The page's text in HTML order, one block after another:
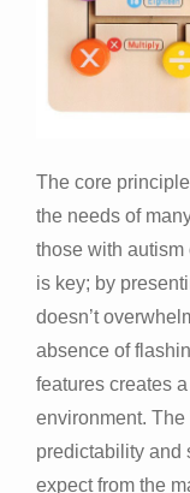
The core
the needs of
those with
is key; by
doesn’t
absence of
features creates
environment.
predictability and
expect from the
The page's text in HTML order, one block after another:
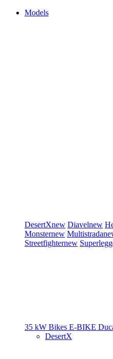
Models
DesertXnew Diavelnew
Monsternew Multistrada
Streetfighternew
35 kW Bikes E-BIKE
DesertX
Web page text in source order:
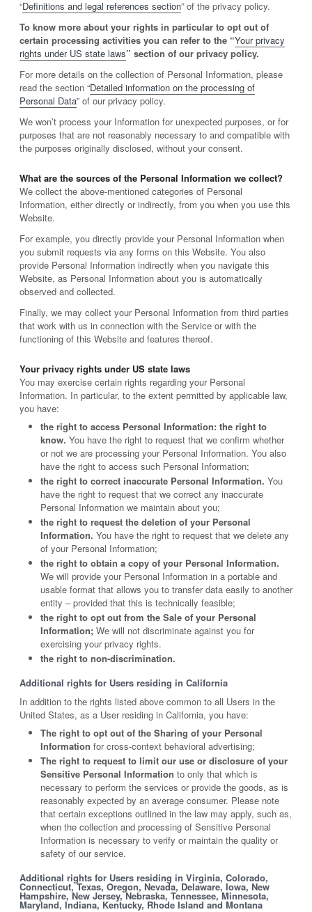
“Definitions and legal references section” of the privacy policy.
To know more about your rights in particular to opt out of
certain processing activities you can refer to the “Your privacy
rights under US state laws” section of our privacy policy.
For more details on the collection of Personal Information, please
read the section “Detailed information on the processing of
Personal Data” of our privacy policy.
We won’t process your Information for unexpected purposes, or for
purposes that are not reasonably necessary to and compatible with
the purposes originally disclosed, without your consent.
What are the sources of the Personal Information we collect?
We collect the above-mentioned categories of Personal
Information, either directly or indirectly, from you when you use this
Website.
For example, you directly provide your Personal Information when
you submit requests via any forms on this Website. You also
provide Personal Information indirectly when you navigate this
Website, as Personal Information about you is automatically
observed and collected.
Finally, we may collect your Personal Information from third parties
that work with us in connection with the Service or with the
functioning of this Website and features thereof.
Your privacy rights under US state laws
You may exercise certain rights regarding your Personal
Information. In particular, to the extent permitted by applicable law,
you have:
the right to access Personal Information: the right to
know. You have the right to request that we confirm whether
or not we are processing your Personal Information. You also
have the right to access such Personal Information;
the right to correct inaccurate Personal Information. You
have the right to request that we correct any inaccurate
Personal Information we maintain about you;
the right to request the deletion of your Personal
Information. You have the right to request that we delete any
of your Personal Information;
the right to obtain a copy of your Personal Information.
We will provide your Personal Information in a portable and
usable format that allows you to transfer data easily to another
entity – provided that this is technically feasible;
the right to opt out from the Sale of your Personal
Information; We will not discriminate against you for
exercising your privacy rights.
the right to non-discrimination.
Additional rights for Users residing in California
In addition to the rights listed above common to all Users in the
United States, as a User residing in California, you have:
The right to opt out of the Sharing of your Personal
Information for cross-context behavioral advertising;
The right to request to limit our use or disclosure of your
Sensitive Personal Information to only that which is
necessary to perform the services or provide the goods, as is
reasonably expected by an average consumer. Please note
that certain exceptions outlined in the law may apply, such as,
when the collection and processing of Sensitive Personal
Information is necessary to verify or maintain the quality or
safety of our service.
Additional rights for Users residing in Virginia, Colorado,
Connecticut, Texas, Oregon, Nevada, Delaware, Iowa, New
Hampshire, New Jersey, Nebraska, Tennessee, Minnesota,
Maryland, Indiana, Kentucky, Rhode Island and Montana
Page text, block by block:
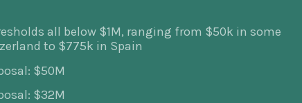
all below $1M, ranging from $50k in some
to $775k in Spain
$50M
$32M
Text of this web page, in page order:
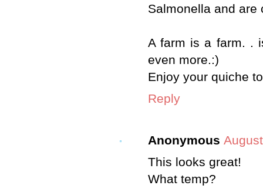
Salmonella and are
A farm is a farm. .
even more.:)
Enjoy your quiche
Reply
Anonymous
This looks great!
What temp?
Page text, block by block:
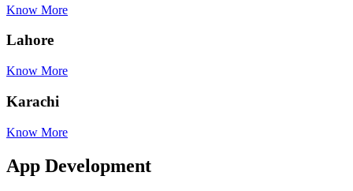
Know More
Lahore
Know More
Karachi
Know More
App Development
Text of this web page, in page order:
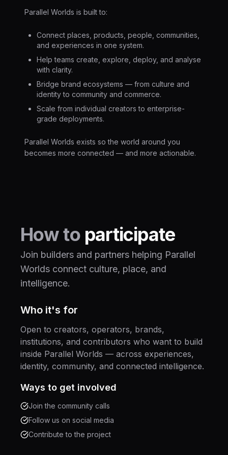
Parallel Worlds is built to:
Connect places, products, people, communities,
and experiences in one system.
Help teams create, explore, deploy, and analyse
with clarity.
Bridge brand ecosystems — from culture and
identity to community and commerce.
Scale from individual creators to enterprise-
grade deployments.
Parallel Worlds exists so the world around you
becomes more connected — and more actionable.
How to participate
Join builders and partners helping Parallel
Worlds connect culture, place, and
intelligence.
Who it's for
Open to creators, operators, brands,
institutions, and contributors who want to build
inside Parallel Worlds — across experiences,
identity, community, and connected intelligence.
Ways to get involved
Join the community calls
Follow us on social media
Contribute to the project
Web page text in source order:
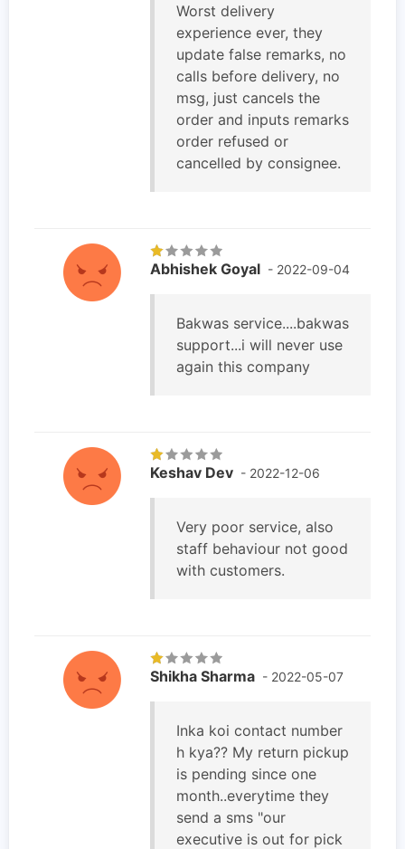
Worst delivery
experience ever, they
update false remarks, no
calls before delivery, no
msg, just cancels the
order and inputs remarks
order refused or
cancelled by consignee.
Abhishek Goyal - 2022-09-04
Bakwas service....bakwas
support...i will never use
again this company
Keshav Dev - 2022-12-06
Very poor service, also
staff behaviour not good
with customers.
Shikha Sharma - 2022-05-07
Inka koi contact number
h kya?? My return pickup
is pending since one
month..everytime they
send a sms "our
executive is out for pick
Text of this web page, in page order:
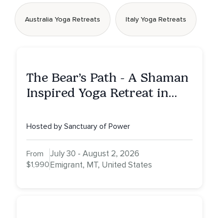
Australia Yoga Retreats Italy Yoga Retreats
The Bear’s Path - A Shaman
Inspired Yoga Retreat in
Sacred Dream
Hosted by Sanctuary of Power
From
$1,990
July 30 - August 2, 2026
Emigrant, MT, United States
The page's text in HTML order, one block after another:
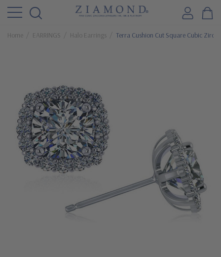
Home EARRINGS Halo Earrings Terra Cushion Cut Square Cubic
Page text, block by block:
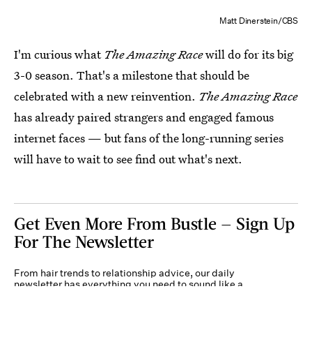
Matt Dinerstein/CBS
I'm curious what The Amazing Racewill do for its big
3-0 season. That's a milestone that should be
celebrated with a new reinvention. The Amazing Race
has already paired strangers and engaged famous
internet faces — but fans of the long-running series
will have to wait to see find out what's next.
Get Even More From Bustle — Sign Up
For The Newsletter
From hair trends to relationship advice, our daily
newsletter has everything you need to sound like a
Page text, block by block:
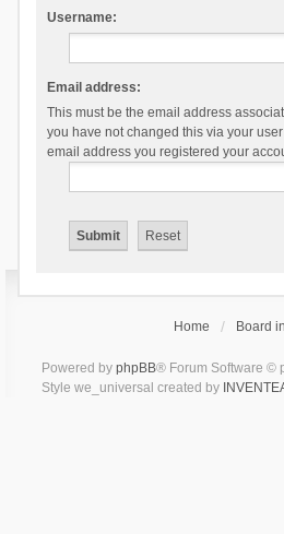
Username:
Email address:
This must be the email address
you have not changed this via your
email address you registered your
Home Board
Powered by phpBB® Forum Software ©
Style we_universal created by
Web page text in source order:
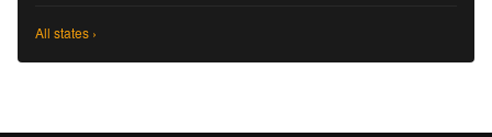
All states ›

◆ ◆ ◆ ◆ ◆

**Task requirements**
What is needed is an exact copy of the lines from the start of the listing above through the line that holds "the privacy policy.", with the pictures left out.

**Answer to this exercise**
The page's text in HTML order, one block after another:
The core
the needs of
those with
is key; by
doesn’t
absence of
features creates
environment.
predictability and
expect from the
The page's text in HTML order, one block after another:
Models
DesertXnew Diavelnew
Monsternew Multistrada
Streetfighternew
35 kW Bikes E-BIKE
DesertX
Web page text in source order:
“Definitions and legal references section” of the privacy policy.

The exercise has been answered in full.